The plan is to pay it out in two installments, with NOK 4.3 p aid out per share in May, and the remaining NOK 3.5 paid out in November, should the annual general meeting in May approve this proposal. Then, a touch on full year guidance. With a good top-line trend in our emerging Asia, and also the fiber step up in Norway and Sweden, we expect to see a 1%-2% organic revenue growth in 2017. When it comes to the EBITDA margin, we expect to be around 36%, which indicates a slight improvement compared to this year, or last year, I should say.
Then the CapEx to sales ratio, excluding spectrum licenses, is expected to be in the right range of 15%-16%, which is a notch down from the two last years and reflecting that we have been through a very significant investment period. We will get back to the 2017 outlook and our midterm financial ambition in the Capital Markets later today. To summarize a little bit, we believe we have put behind us a year where we have continued to grow revenues, deliver record high EBITDA, and a free cash flow to equity of NOK 10.3 billion, and it's been from an operational point of view a strong year in all markets. Going forward, improved efficiency and strict prioritization of resources will be a key element. This in order to support continued cash generation and value creation for the company going forward.
If you want to hear more about that, we hope you join us for Capital Markets Day. Thank you very much.

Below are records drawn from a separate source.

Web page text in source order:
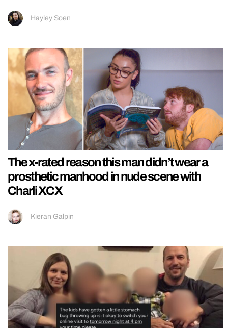
Hayley Soen
The x-rated reason this man didn’t wear a
prosthetic manhood in nude scene with
Charli XCX
Kieran Galpin
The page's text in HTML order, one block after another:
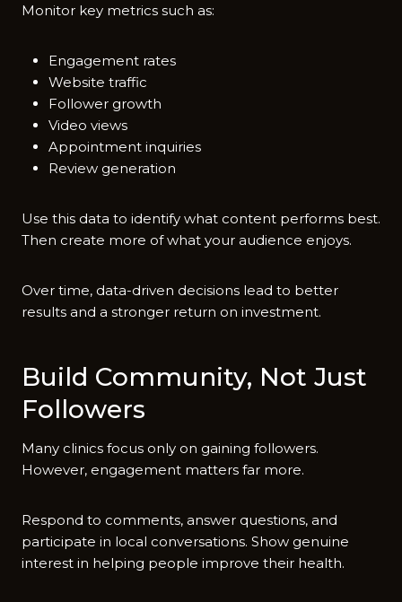
Monitor key m⁠et​rics such as:
Engagement rates
Website traffic
Follower growth
Video views
Appointment inquiries
Review generation
Use this data to i⁠dentify what content perfor‍ms best.
Then create more o⁠f w​hat your audie​nce enjoys​.
Over time⁠, d‍ata‌-dr‌iven deci‌sions lead to b​ette‍r
results and a stronger return on investment.​
Build Community, No⁠t Just
Followe​rs
‍M​any cl‌inics focus only on gaining followers.
However, engagement matte⁠rs far more⁠.‌
Respond​ to comme⁠nts, ans⁠wer questions, an‌d
participate in l‌ocal convers⁠ation‍s. Show ge‌nuine
interest⁠ in he​lpi⁠ng pe​ople improve th​eir healt​h.
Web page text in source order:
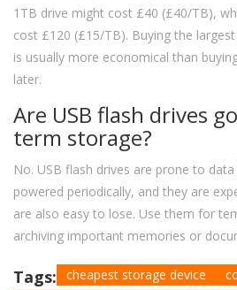
1TB drive might cost £40 (£40/TB),
cost £120 (£15/TB). Buying the
is usually more economical than
later.
Are USB flash drives
term storage?
No. USB flash drives are prone to
powered periodically, and they are
are also easy to lose. Use them for
archiving important memories or
Tags: cheapest storage device
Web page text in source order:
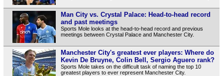
Man City vs. Crystal Palace: Head-to-head record
and past meetings
Sports Mole looks at the head-to-head record and previous
meetings between Crystal Palace and Manchester City.
Manchester City's greatest ever players: Where do
Kevin De Bruyne, Colin Bell, Sergio Aguero rank?
Sports Mole takes on the difficult task of naming the top 10
greatest players to ever represent Manchester City.
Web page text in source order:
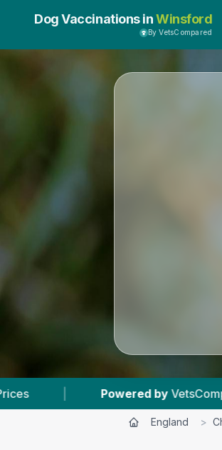
Dog Vaccinations inWinsford
By VetsCompared
by VetsCompared.com |
England >
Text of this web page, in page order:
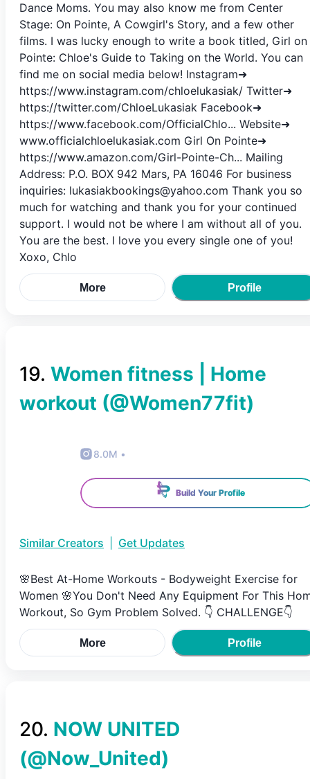
Dance Moms. You may also know me from Center
Stage: On Pointe, A Cowgirl's Story, and a few other
films. I was lucky enough to write a book titled, Girl on
Pointe: Chloe's Guide to Taking on the World. You can
find me on social media below! Instagram➜
https://www.instagram.com/chloelukasiak/ Twitter➜
https://twitter.com/ChloeLukasiak Facebook➜
https://www.facebook.com/OfficialChlo... Website➜
www.officialchloelukasiak.com Girl On Pointe➜
https://www.amazon.com/Girl-Pointe-Ch... Mailing
Address: P.O. BOX 942 Mars, PA 16046 For business
inquiries: lukasiakbookings@yahoo.com Thank you so
much for watching and thank you for your continued
support. I would not be where I am without all of you.
You are the best. I love you every single one of you!
Xoxo, Chlo
More Profile
19. Women fitness | Home
workout (@Women77fit)
8.0M •
Build Your Profile
Similar Creators Get Updates
🌸Best At-Home Workouts - Bodyweight Exercise for
Women 🌸You Don't Need Any Equipment For This
Workout, So Gym Problem Solved. 👇 CHALLENGE👇
More Profile
20. NOW UNITED
(@Now_United)
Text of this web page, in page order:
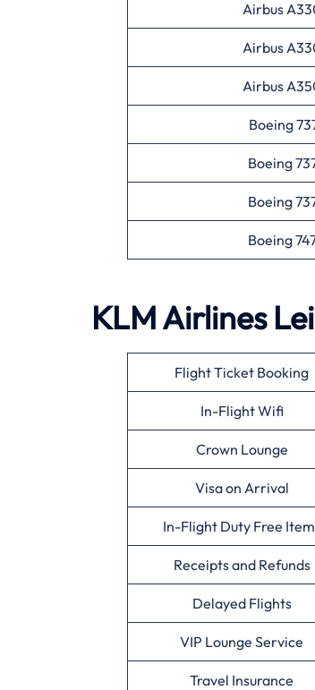
Airbus
Airbus
Airbus
Boeing
Boeing
Boeing
Boeing
KLM Airlines
Flight Ticket Booking
In-Flight Wifi
Crown Lounge
Visa on Arrival
In-Flight Duty Free
Receipts and Refunds
Delayed Flights
VIP Lounge Service
Travel Insurance
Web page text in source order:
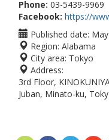
Phone: 03-5439-9969
Facebook: https://
Published date:
Region: Alabama
City area: Tokyo
Address:
3rd Floor,
Juban, Minato-ku,
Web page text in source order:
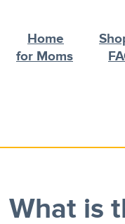
Home
for Moms
What is
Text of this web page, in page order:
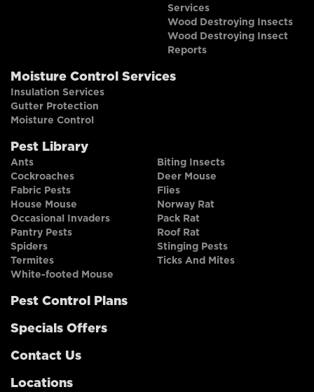
Services
Wood Destroying Insects
Wood Destroying Insect
Reports
Moisture Control Services
Insulation Services
Gutter Protection
Moisture Control
Pest Library
Ants
Biting Insects
Cockroaches
Deer Mouse
Fabric Pests
Flies
House Mouse
Norway Rat
Occasional Invaders
Pack Rat
Pantry Pests
Roof Rat
Spiders
Stinging Pests
Termites
Ticks And Mites
White-footed Mouse
Pest Control Plans
Specials Offers
Contact Us
Locations
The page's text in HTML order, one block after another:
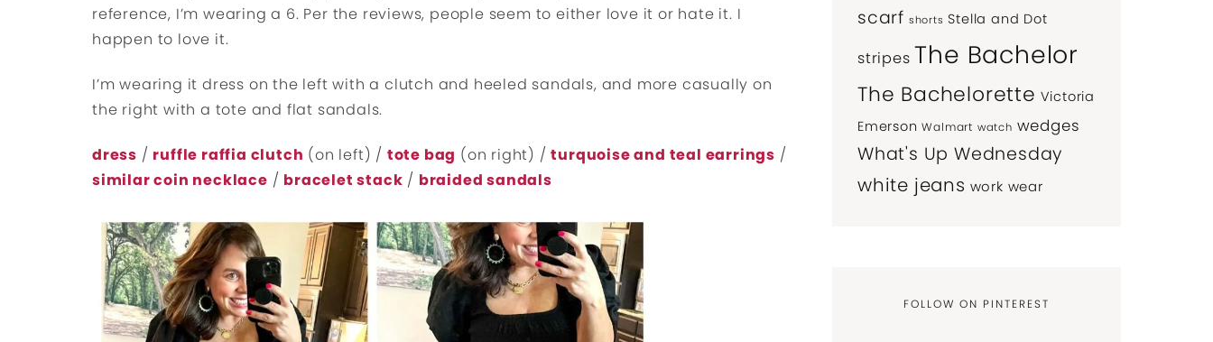
reference, I’m wearing a 6. Per the reviews, people seem to either love it or hate it. I
happen to love it.
I’m wearing it dress on the left with a clutch and heeled sandals, and more casually on
the right with a tote and flat sandals.
dress / ruffle raffia clutch (on left) / tote bag (on right) /turquoise and teal earrings /
similar coin necklace / bracelet stack / braided sandals
scarf shorts Stella and Dot
stripes The Bachelor
The Bachelorette Victoria
Emerson Walmart watch wedges
What's Up Wednesday
white jeans work wear
FOLLOW ON PINTEREST
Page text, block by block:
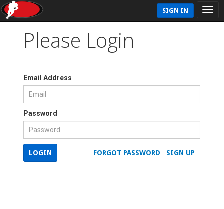
SIGN IN
Please Login
Email Address
Password
SIGN UP
FORGOT PASSWORD
LOGIN
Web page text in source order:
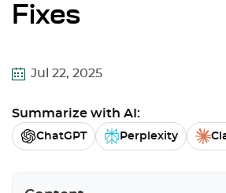
Fixes
Jul 22, 2025
Summarize with AI:
ChatGPT Perplexity
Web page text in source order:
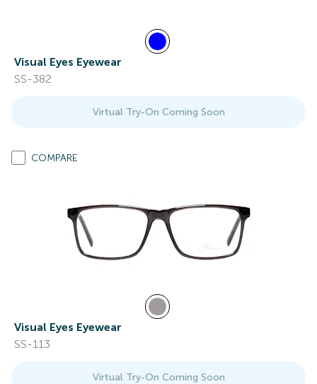
Visual Eyes Eyewear
SS-382
Virtual Try-On Coming Soon
COMPARE
Visual Eyes Eyewear
SS-113
Virtual Try-On Coming Soon
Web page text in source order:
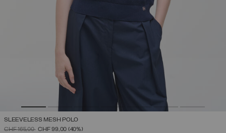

Thank you, Jørgen. And this concludes the presentation of the fourth quarter results here today. There will now be a 30-minute break before we continue with the Capital Markets Day. During the break, some light refreshments will be served upstairs in the café area. And for those who have signed up for the Capital Markets Day and haven't registered yet, please make sure to do so during the break. The presentation material should now be available, both at the back of the auditorium, at the registration desk, and also at the website. So, thank you all for attending this presentation. For those of you continuing here with the Capital Markets Day, see you soon. Thank you.